For a moment, stepping into the Malta pavilion, I thought it was a let down. There was a metal fence and seven black wells of water meant to represent the seven figures in Carivaggo’s painting. There was a score playing. But nothing was happening. Then, suddenly, a strange clicking began above my head — which turned out to be a sophisticated induction process. Then molten bits of electric-orange steel dropped from the ceiling in timed succession. The fragments of bright burning metal hissed and sizzled when they landed in the water, then disappeared into nothingness. The effect was like watching stars fall to earth, over and over and over again. It was a commentary on time, it was celestial, it was beautiful and brutal — it is a piece I haven’t stopped thinking about since the moment I experienced it.

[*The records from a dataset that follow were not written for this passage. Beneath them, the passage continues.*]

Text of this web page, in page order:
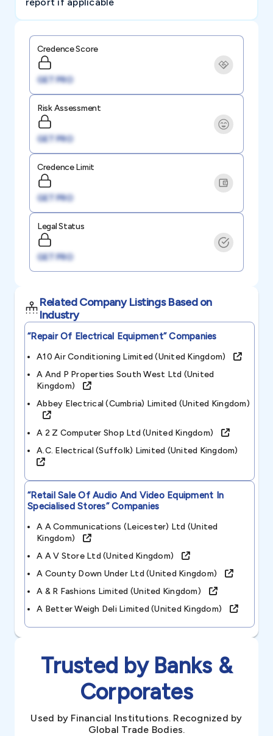
Credence Score
GET PRO
Risk Assessment
GET PRO
Credence Limit
GET PRO
Legal Status
GET PRO
Related Company Listings Based on
Industry
“repair Of Electrical Equipment”Companies
A10 Air Conditioning Limited (united Kingdom)
A And P Properties South West Ltd (united
Kingdom)
Abbey Electrical (cumbria) Limited (united Kingdom)
A 2 Z Computer Shop Ltd (united Kingdom)
A.c. Electrical (suffolk) Limited (united Kingdom)
“retail Sale Of Audio And Video Equipment In
Specialised Stores”Companies
A A Communications (leicester) Ltd (united
Kingdom)
A A V Store Ltd (united Kingdom)
A County Down Under Ltd (united Kingdom)
A & R Fashions Limited (united Kingdom)
A Better Weigh Deli Limited (united Kingdom)
Trusted by Banks &
Corporates
Used by Financial Institutions. Recognized by
Global Trade Bodies.
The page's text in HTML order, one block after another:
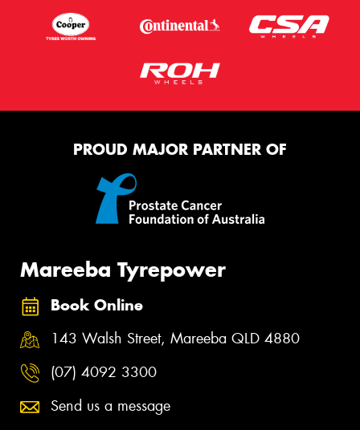
PROUD MAJOR PARTNER OF
Mareeba Tyrepower
Book Online
143 Walsh Street, Mareeba QLD 4880
(07) 4092 3300
Send us a message
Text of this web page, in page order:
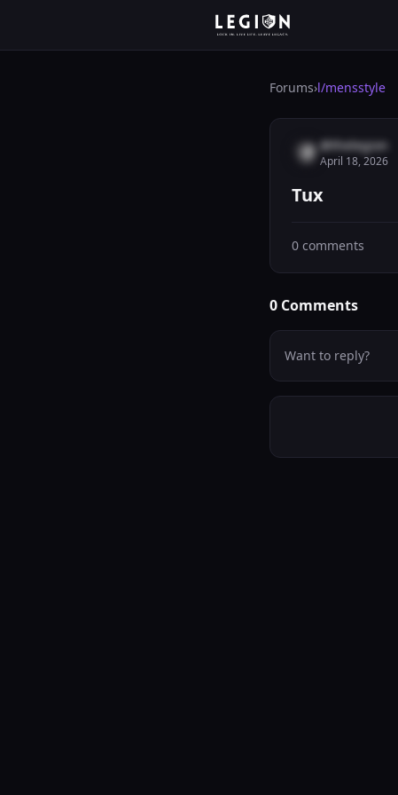
Forums›l/mensstyle
@thelegion
April 18, 2026
Tux
0 comments
0 Comments
Want to reply?
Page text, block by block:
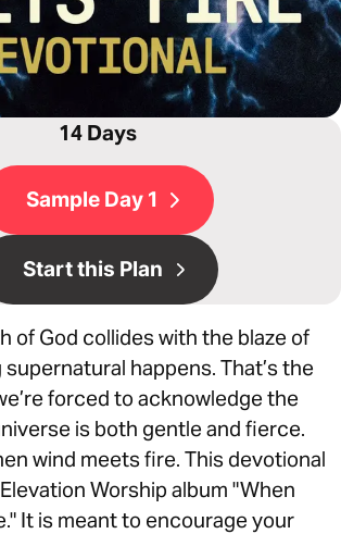
14 Days
Sample Day 1
Start this Plan
of God collides with the blaze of
happens. That’s the
forced to acknowledge the
is both gentle and fierce.
wind meets fire. This devotional
Worship album "When
It is meant to encourage your
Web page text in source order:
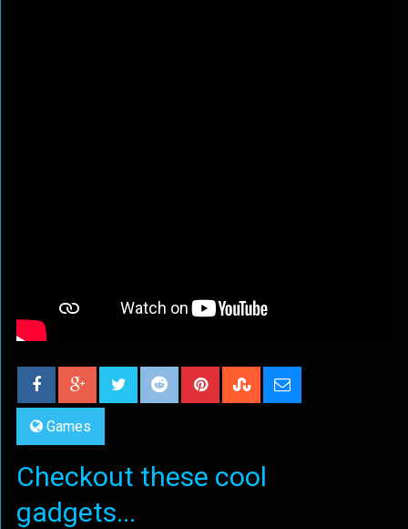
Games
Checkout these cool
gadgets...
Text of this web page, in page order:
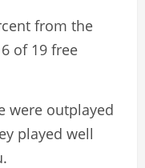
from the
of 19 free
were outplayed
played well
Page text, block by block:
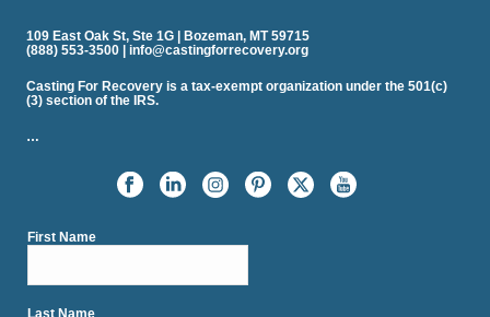
109 East Oak St, Ste 1G | Bozeman, MT 59715
(888) 553-3500 | info@castingforrecovery.org
Casting For Recovery is a tax-exempt organization under the 501(c)
(3) section of the IRS.
…
First Name
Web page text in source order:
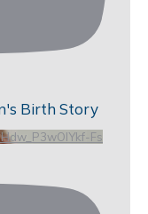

After a day of consuming art non-stop, I felt as if I had been on a psychedelic trip, each new piece adding to the dizzying, kaleidoscopic feeling that I would never be able to take it all in. Certain works made me uncomfortable, certain works made me rethink the world, other works made me want to weep. 

On the boat leaving Venice, cutting through the green-blue waters, the sunken city receding from me, my heart clawing at my chest already to go back, to stay, I returned to the conversation I had with my friend in London. 

Maybe the wordless pull we feel toward certain works of art is really a deep recognition of a shared emotion. Each work of art that we love underscores a mutual exploration of beauty, tragedy, trauma. And in that mirroring, that recognition, we discover our own humanity again.

 

Sarah Rose Etter is the author of The Book of X, winner of the 2019 Shirley Jackson Award for novel. Her second novel is forthcoming from Scribner in 2023. Her work has appeared in BOMB, The Cut, Gulf Coast, The Los Angeles Review of Books, and more. She has been awarded writing residencies at the Jack Kerouac House, the DISQUIET Conference in Lisbon, and the Gullkistan Residency in Iceland.